Тильда отпрыгнула от него, как кошка. Сверкнула яростно глазами, задрала подбородок. Уже совсем не Мари! А вылитый он сам в ее возрасте, дурак и осел!
— Извиняться? Перед этой белобрысой? Ни за что! Пусть убирается в свою столицу и там в штанах ходит, чтоб на нее мужики слюни пускали!
— Тиль! Не смей!
Снова фыркнув, Тильда вылетела за дверь как ошпаренная. Простучала туфлями по полу коридора. Эйнар закусил губу, наливаясь гневом. А вот это уже серьезно. Это она не своими словами говорит ведь!
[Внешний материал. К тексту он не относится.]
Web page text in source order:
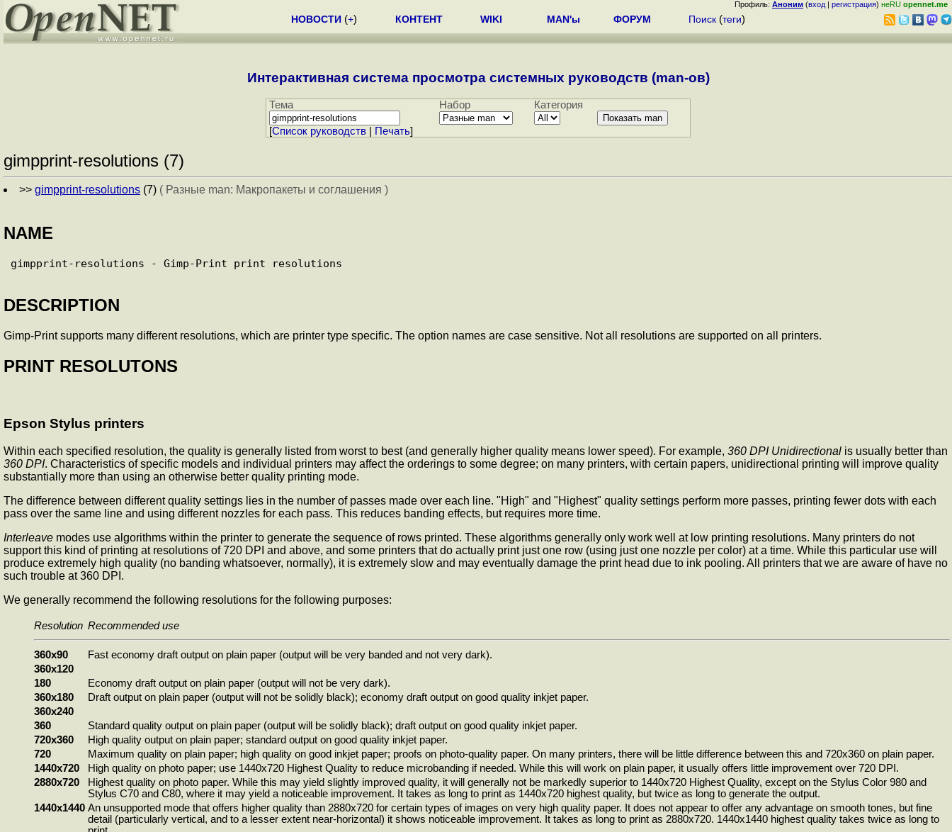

Молли, значит. Селина… Ну и все остальные? А если болтают женщины, то и мужчины заговорят, на это много времени не надо. И что делать? Пороть дур? Выгнать из крепости особо языкастую? Только вот без Молли в хозяйстве никак не обойтись, на ней оно все и держится.
Эйнар бессильно врезал сжатым кулаком по кровати рядом с собой. Он-то думал, что самая серьезная опасность — злоязыкий морок! А тут без всякой магии скоро на стену полезешь! И какого йотуна он, дурень, отправил леди Ревенгар одну к этим трепливым мерзавкам! Не дай Пресветлый, они чего ляпнут — ему же потом стыда за своих людей не обобраться будет! Леди-то права, ему надо было поступить как… да как коменданту, представляющему своих людей новому офицеру! И неважно, что там у них за семейные дрязги, чужие языки в такое мешаться не должны. Сегодня кухарки и поломойки не уважают его жену, а завтра — и самого Эйнара!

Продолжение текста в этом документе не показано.